Kinda mind blowing how in 2026 we can already have stable 200k+ contex local models. I tested it out my putting as much reddit posts and like random documentaions and just raw files from llama.ccp repo , so i can bumb it as much as possible and see how it affects my vram. But during this testing gemma still had his mind intact !

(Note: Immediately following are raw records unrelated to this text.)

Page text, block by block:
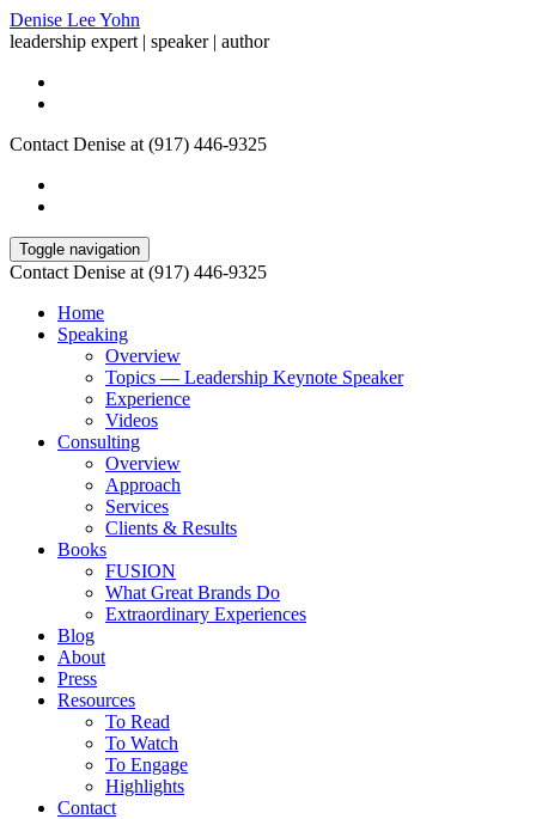
Denise Lee Yohn
leadership expert | speaker | author
Contact Denise at (917) 446-9325
Toggle navigation
Contact Denise at (917) 446-9325
Home
Speaking
Overview
Topics — Leadership Keynote Speaker
Experience
Videos
Consulting
Overview
Approach
Services
Clients & Results
Books
FUSION
What Great Brands Do
Extraordinary Experiences
Blog
About
Press
Resources
To Read
To Watch
To Engage
Highlights
Contact

245283/262144 (94%) at this contex , if i ask it to tell me what this user said and perfectly matches it and tells me , within 2-5 seconds

From previous tests i did , i had to decrease the temp and bump the penalty to 1.18 so it doesnt fall into a loop of self questioning , above 100k it started to loop into his own thoughts and arguing , and instead of deciding to print one final answer it just kinda goes forever , so these settings helped a lot !.

Using the latest llama.ccp that gets like new updates every hour , and latest unsloth gguf that got updated 2-6 hours ago , so redownload !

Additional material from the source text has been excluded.